> DATA TO EXAMINE
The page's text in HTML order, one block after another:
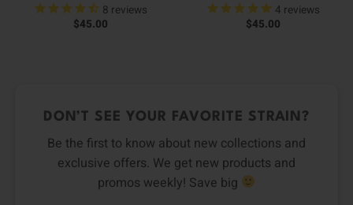
8 reviews
$45.00
4 reviews
$45.00
DON’T SEE YOUR FAVORITE STRAIN?
Be the first to know about new collections and
exclusive offers. We get new products and
promos weekly! Save big
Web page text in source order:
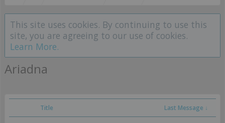
This site uses cookies. By continuing to use this
site, you are agreeing to our use of cookies.
Learn More.
Ariadna
Title Last Message ↓
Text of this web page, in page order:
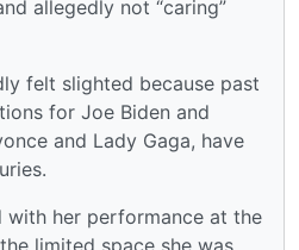
allegedly not “caring”
felt slighted because past
for Joe Biden and
and Lady Gaga, have
with her performance at the
limited space she was
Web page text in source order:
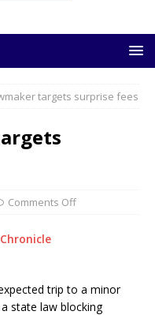
targets surprise fees
Comments Off
trip to a minor
state law blocking
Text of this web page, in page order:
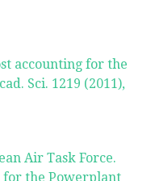
accounting for the
Sci. 1219 (2011),
Air Task Force.
for the Powerplant

> WHAT YOU WILL DO
Print the material in full and exactly, minus the pictures.

> SOLUTION TO THE PROBLEM
The page's text in HTML order, one block after another:
8 reviews
$45.00
4 reviews
$45.00
DON’T SEE YOUR FAVORITE STRAIN?
Be the first to know about new collections and
exclusive offers. We get new products and
promos weekly! Save big
Web page text in source order:
This site uses cookies. By continuing to use this
site, you are agreeing to our use of cookies.
Learn More.
Ariadna
Title Last Message ↓
Text of this web page, in page order:
allegedly not “caring”
felt slighted because past
for Joe Biden and
and Lady Gaga, have
with her performance at the
limited space she was
Web page text in source order:
targets surprise fees
Comments Off
trip to a minor
state law blocking
Text of this web page, in page order:
accounting for the
Sci. 1219 (2011),
Air Task Force.
for the Powerplant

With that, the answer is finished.